--- Data extracts ---
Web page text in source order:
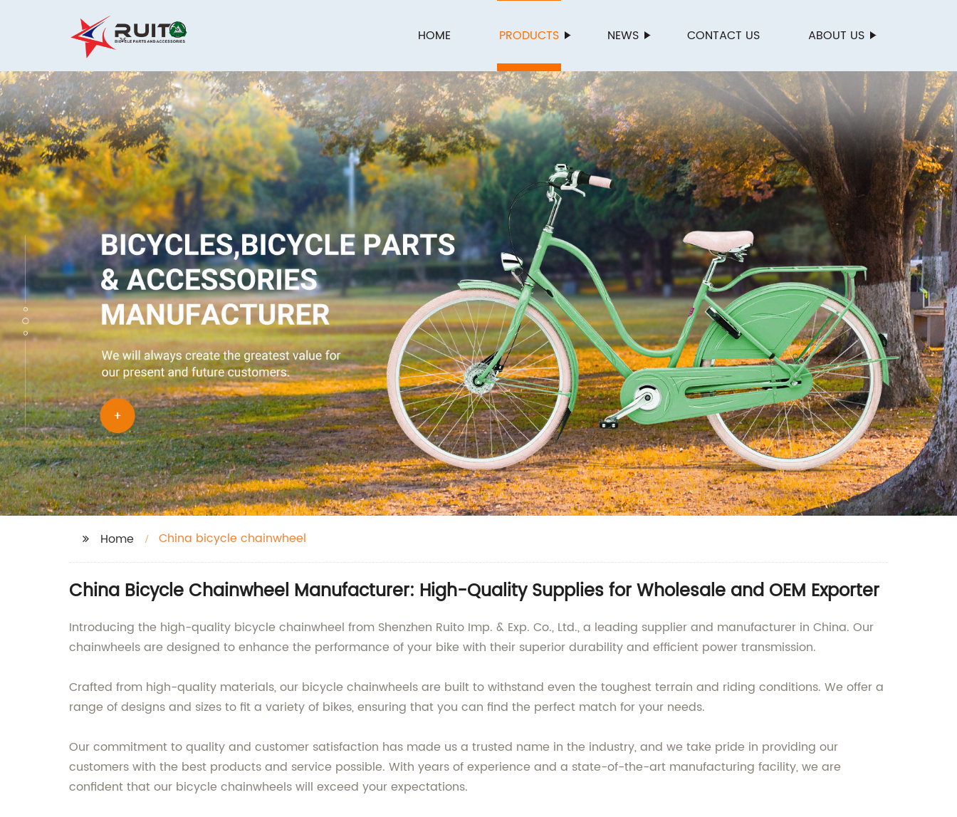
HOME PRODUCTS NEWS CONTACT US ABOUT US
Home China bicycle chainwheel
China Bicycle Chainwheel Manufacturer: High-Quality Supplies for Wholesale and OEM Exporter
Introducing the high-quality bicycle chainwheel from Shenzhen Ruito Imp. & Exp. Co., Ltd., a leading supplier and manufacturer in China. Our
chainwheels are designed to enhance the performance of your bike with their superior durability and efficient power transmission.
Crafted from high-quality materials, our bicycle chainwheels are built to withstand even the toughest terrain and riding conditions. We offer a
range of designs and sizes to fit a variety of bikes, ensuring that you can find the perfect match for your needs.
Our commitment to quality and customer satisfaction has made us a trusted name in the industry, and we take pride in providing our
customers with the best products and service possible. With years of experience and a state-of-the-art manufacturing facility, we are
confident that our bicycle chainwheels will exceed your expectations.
---
What you need to do: Locate all lines in the listing above with the word "from". Copy them.

Answer to the problem:
Introducing the high-quality bicycle chainwheel from Shenzhen Ruito Imp. & Exp. Co., Ltd., a leading supplier and manufacturer in China. Our
Crafted from high-quality materials, our bicycle chainwheels are built to withstand even the toughest terrain and riding conditions. We offer a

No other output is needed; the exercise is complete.